◆ SOURCE DATA:
= Beginning of Section =
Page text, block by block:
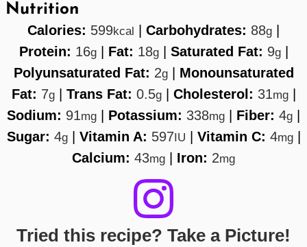
Nutrition
Calories: 599kcal | Carbohydrates: 88g |
Protein: 16g| Fat: 18g| Saturated Fat: 9g|
Polyunsaturated Fat: 2g| Monounsaturated
Fat: 7g| Trans Fat: 0.5g| Cholesterol: 31mg|
Sodium: 91mg | Potassium: 338mg | Fiber: 4g |
Sugar: 4g| Vitamin A: 597IU | Vitamin C: 4mg|
Calcium: 43mg | Iron: 2mg
Tried this recipe? Take a Picture!
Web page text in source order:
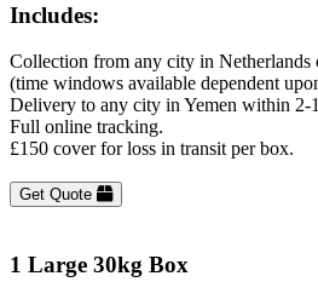
Includes:
Collection from any city in Netherlands
(time windows available dependent
Delivery to any city in Yemen within 2-
Full online tracking.
£150 cover for loss in transit per box.
Get Quote
1 Large 30kg Box
= End of Section =
◆ TASK:
Write every record out again exactly as written. Pictures don't belong in the copy.

◆ ANSWER TO THIS TASK:
Page text, block by block:
Nutrition
Calories: 599kcal | Carbohydrates: 88g |
Protein: 16g| Fat: 18g| Saturated Fat: 9g|
Polyunsaturated Fat: 2g| Monounsaturated
Fat: 7g| Trans Fat: 0.5g| Cholesterol: 31mg|
Sodium: 91mg | Potassium: 338mg | Fiber: 4g |
Sugar: 4g| Vitamin A: 597IU | Vitamin C: 4mg|
Calcium: 43mg | Iron: 2mg
Tried this recipe? Take a Picture!
Web page text in source order:
Includes:
Collection from any city in Netherlands
(time windows available dependent
Delivery to any city in Yemen within 2-
Full online tracking.
£150 cover for loss in transit per box.
Get Quote
1 Large 30kg Box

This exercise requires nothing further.